[Opening DATA FOR PROCESSING section]

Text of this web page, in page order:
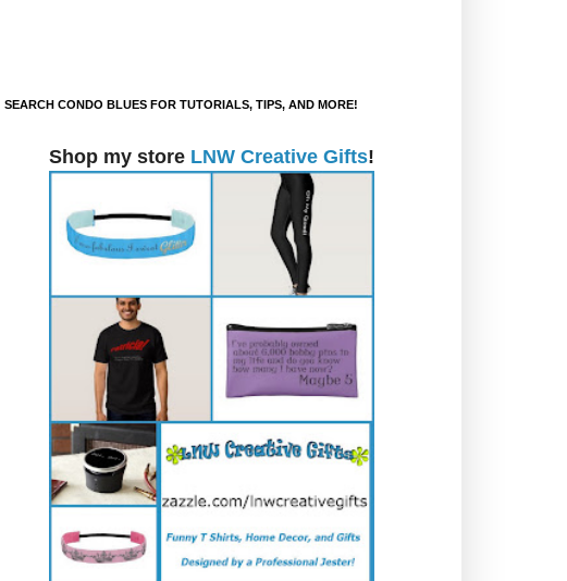
SEARCH CONDO BLUES FOR TUTORIALS, TIPS, AND MORE!
Shop my store LNW Creative Gifts!
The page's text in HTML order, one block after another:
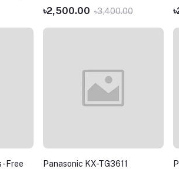
Coverage
৳2,500.00 ৳3,400.00
Free
Panasonic KX-TG3611
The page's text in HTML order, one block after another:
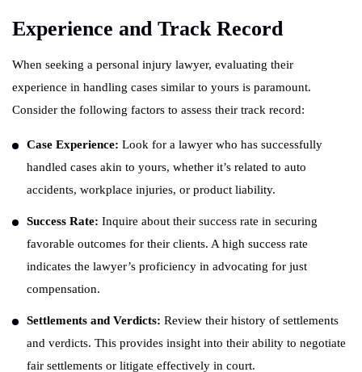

[Closing DATA FOR PROCESSING section]

(INSTRUCTIONS TO FOLLOW): Your reply should consist of the data, transcribed exactly, and should hold no pictures.

(TASK RESPONSE):
Text of this web page, in page order:
SEARCH CONDO BLUES FOR TUTORIALS, TIPS, AND MORE!
Shop my store LNW Creative Gifts!
The page's text in HTML order, one block after another:
Coverage
৳2,500.00 ৳3,400.00
Free
Panasonic KX-TG3611
The page's text in HTML order, one block after another:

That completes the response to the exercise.